Voici le jeune directeur d'une start-up dont on envie la réussite (Hiroshi Mikami, acteur très populaire au Japon, qu'on a vu notamment dans « Merry Chrismas Mr Lawrence » et « Mishima »). Un de ces patrons aussi brillants que sans humanité. Et cet homme n'est pas heureux : sa femme l'a quitté en emmenant sa fille et sa société est au bord de la faillite. Voici un gigolo aux relations troubles qui ne parle que de tuer son père (peut-on rêver moins explicite dans le genre « familles, je vous hais » ?). Trois personnages, le jeune patron, l'épouse qui rêve d'une vie tranquille à la campagne, et le gigolo (qui semble porteur du message du réalisateur), qui vont s'affronter, se perdre, se retrouver.

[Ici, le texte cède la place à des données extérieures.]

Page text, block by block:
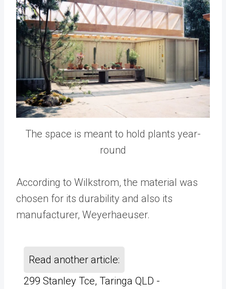
The space is meant to hold plants year-
round
According to Wilkstrom, the material was
chosen for its durability and also its
manufacturer, Weyerhaeuser.
Read another article:
299 Stanley Tce, Taringa QLD -
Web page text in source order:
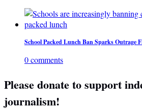
School Packed Lunch Ban Sparks Outrage
0 comments
Please donate to support
journalism!
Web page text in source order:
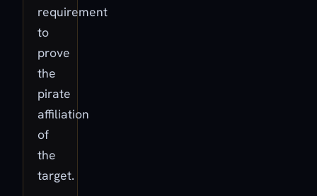
requirement
to
prove
the
pirate
affiliation
of
the
target.
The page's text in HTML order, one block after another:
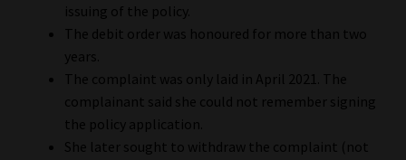
Regulatory Examination Library
Moonstone Library
Workforce Solutions | Book a Consultation
issuing of the policy.
The debit order was honoured for more than two
years.
The complaint was only laid in April 2021. The
complainant said she could not remember signing
the policy application.
She later sought to withdraw the complaint (not
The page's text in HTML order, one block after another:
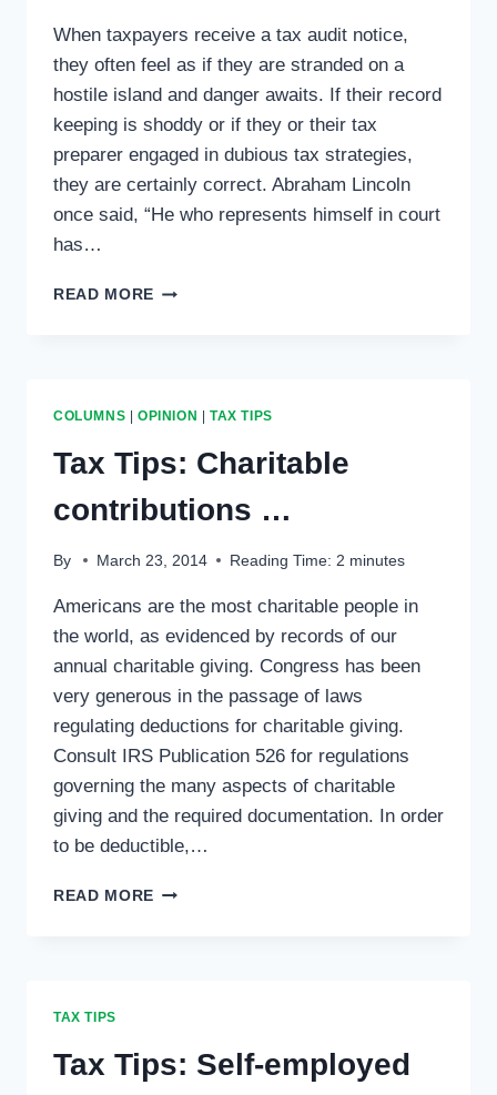
When taxpayers receive a tax audit notice,
they often feel as if they are stranded on a
hostile island and danger awaits. If their record
keeping is shoddy or if they or their tax
preparer engaged in dubious tax strategies,
they are certainly correct. Abraham Lincoln
once said, “He who represents himself in court
has…
READ MORE TAX
ISLAND
EPISODE
…
COLUMNS OPINION TAX TIPS
Tax Tips: Charitable
contributions …
By March 23, 2014 Reading Time: 2 minutes
Americans are the most charitable people in
the world, as evidenced by records of our
annual charitable giving. Congress has been
very generous in the passage of laws
regulating deductions for charitable giving.
Consult IRS Publication 526 for regulations
governing the many aspects of charitable
giving and the required documentation. In order
to be deductible,…
READ MORE TAX
TAX TIPS
Tax Tips: Self-employed
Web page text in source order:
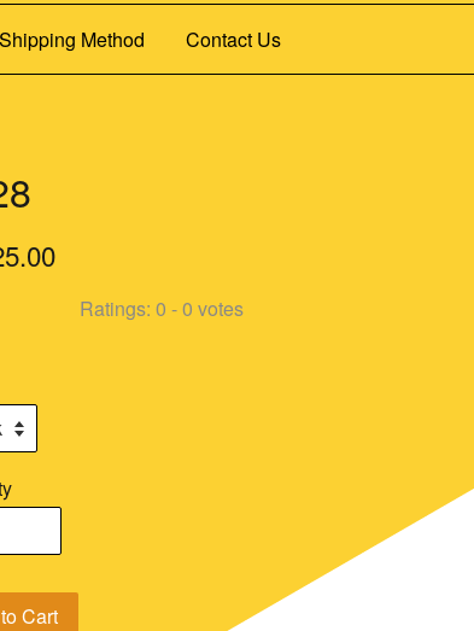
Method Contact Us
Ratings: 0 -0 votes
Cart
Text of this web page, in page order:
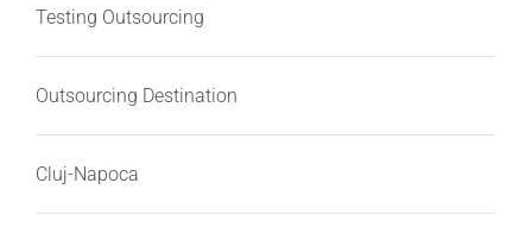
Testing Outsourcing
Outsourcing Destination
Cluj-Napoca
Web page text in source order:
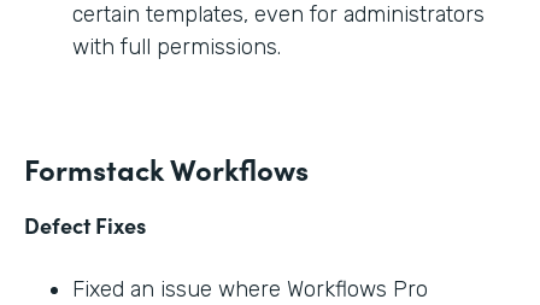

Aoyama sait créer l'inquiétude, signifier la violence avec une relative économie de moyens. On se demande souvent où il veut en venir, malgré les formules définitives qu'il met dans la bouche de ses personnages. Il revisite un sujet rebattu avec une vigueur juvénile. Il nous offre un ange réconciliateur là où on attend un ange exterminateur.
On est loin de l'originalité créatrice et de l'inspiration quasi métaphysique d'« Eureka » mais on retrouve les qualités d'un auteur qu'on a toujours envie de suivre.